#  > Servidores >  > Sistemas Operacionais >  >  RouterOS em Servidor Dell

## Vinicius_PG

Olá a todos.


Estou procurando respostas que até agora não consegui em lugar algum, nem em sites gringos.
Estou tentando instalar RouterOS 6.38.3 em um PowerEdge R710.

Estou usando 2 discos SAS de 146Gb 15k RPM em RAID 0 + 16Gb RAM + 2 Xeon 2.6. O boot pelo CD funciona de boa, mas não detecta o disco. O RAID está montado direitinho, inclusive instalei o Windows 7 só pra confirmar.

Alguma luz de alguém que já tenho conseguido essa proeza?????

*Antes de alguém se prontificar a responder, COM TODO RESPEITO, informo que não quero virtualizar o sistema, a intenção é instalar DIRETAMENTE no server, "NA CARNE".*

----------


## rubem

Seria questão de driver do disco, e... sistemas diferentes tem drivers diferentes, o fato de rodar com Windows ou alguma distro maior não diz quase nada. 

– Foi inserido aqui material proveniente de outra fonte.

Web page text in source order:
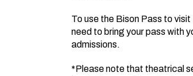
To use the Bison Pass to
need to bring your pass with
admissions.
*Please note that theatrical
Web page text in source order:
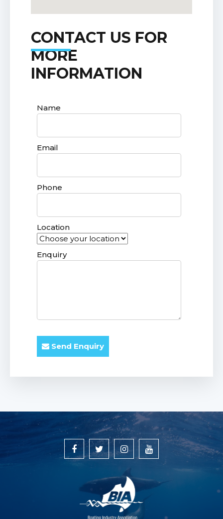
CONTACT US FOR
MORE
INFORMATION
Name
Email
Phone
Location
Enquiry
Send Enquiry
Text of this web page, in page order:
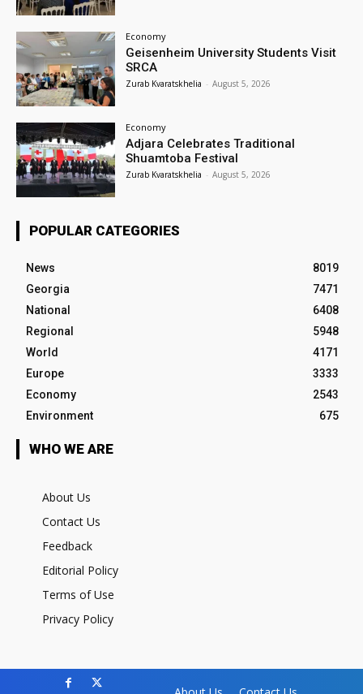
Economy
Geisenheim University Students Visit
SRCA
Zurab Kvaratskhelia - August 5, 2026
Economy
Adjara Celebrates Traditional
Shuamtoba Festival
Zurab Kvaratskhelia - August 5, 2026
POPULAR CATEGORIES
News
8019
Georgia
7471
National
6408
Regional
5948
World
4171
Europe
3333
Economy
2543
Environment
675
WHO WE ARE
About Us
Contact Us
Feedback
Editorial Policy
Terms of Use
Privacy Policy
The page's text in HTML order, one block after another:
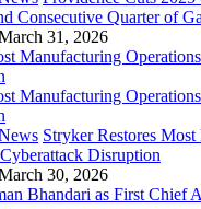
Consecutive Quarter of
31, 2026
Stryker Restores
Disruption
30, 2026
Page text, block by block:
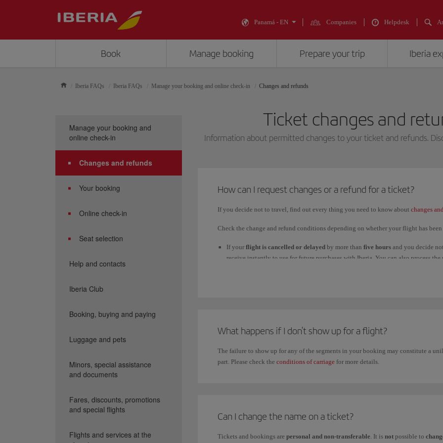
Panamá - EN Companies Helpdesk
Book Manage booking Prepare your trip Iberia
Iberia FAQs Iberia FAQs Manage your booking and online check-in Changes and refunds
Ticket changes and
Information about permitted changes to your ticket and refunds.
How can I request changes or a refund for a ticket?
If you decide not to travel, find out every thing you need to know about changes
Check the change and refund conditions depending on whether your flight has
If your flight is cancelled or delayed by more than five hours and you decide
receive instantly to use for future purchases with Iberia. You can also process
processed, the money will take up to 30 days to reach your account, depending
1. Our WhatsAppchannel: writeClaim refundand follow the steps; or
Ifyou want to cancel your flight and claim a refundfor the price of the ticket,
If youclaimed your refund by phonethrough ourCustomer Service Call Centre,
What happens if I don't show up for a flight?
The failure to show up for any of the segments in your booking may constitute a
part. Please check the conditions of carriage for more details.
Can I change the name on a ticket?
Tickets and bookings are personal and non-transferable. It is not possible to
Manage your booking and
online check-in
Changes and refunds
Your booking
Online check-in
Seat selection
Help and contacts
Iberia Club
Booking, buying and paying
Luggage and pets
Minors, special assistance
and documents
Fares, discounts, promotions
and special flights
Flights and services at the

Segundo isso, o Megaraid de Dell é suportado:
https://wiki.mikrotik.com/wiki/Suppo...8SAS.2FSCSI.29

Teria que confirmar no setup SAS, na aba Ctrl Magmt, se o dispositivo é PERC 600 ou 700, ou se é Megaraid, pelo visto RouterOS só suporta Megaraid, o resto não é garantido.

(Afinal RouterOS não tira vantagem nem de toda essa Ram, nem de disco de alta velocidade, ele joga tudo pra RAM de modo que até com um SSD baratinho via SATA tudo roda lindo, faz sentido ele não ter drivers SAS modernos já que ele ainda é x86 e não aproveita esses recursos. Seria como cobrar esse suporte do Windows XP ou Server 2k3)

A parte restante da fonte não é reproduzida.